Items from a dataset
↓↓↓
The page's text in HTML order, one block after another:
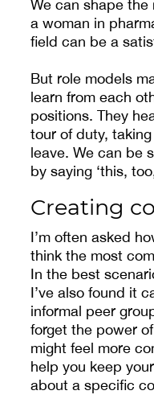
We can shape
a woman in
field can be a
But role models
learn from each
positions. They
tour of duty,
leave. We can be
by saying ‘this,
Creating
I’m often asked
think the most
In the best
I’ve also found it
informal peer
forget the power
might feel more
help you keep
about a specific
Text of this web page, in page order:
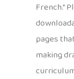
French.”
pages
making
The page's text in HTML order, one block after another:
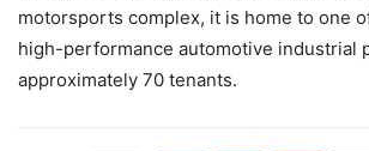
↑↑↑
(Task statement): Except for the pictures, write the data out exactly.

(Finished task):
The page's text in HTML order, one block after another:
We can shape
a woman in
field can be a
But role models
learn from each
positions. They
tour of duty,
leave. We can be
by saying ‘this,
Creating
I’m often asked
think the most
In the best
I’ve also found it
informal peer
forget the power
might feel more
help you keep
about a specific
Text of this web page, in page order:
French.”
pages
making
The page's text in HTML order, one block after another:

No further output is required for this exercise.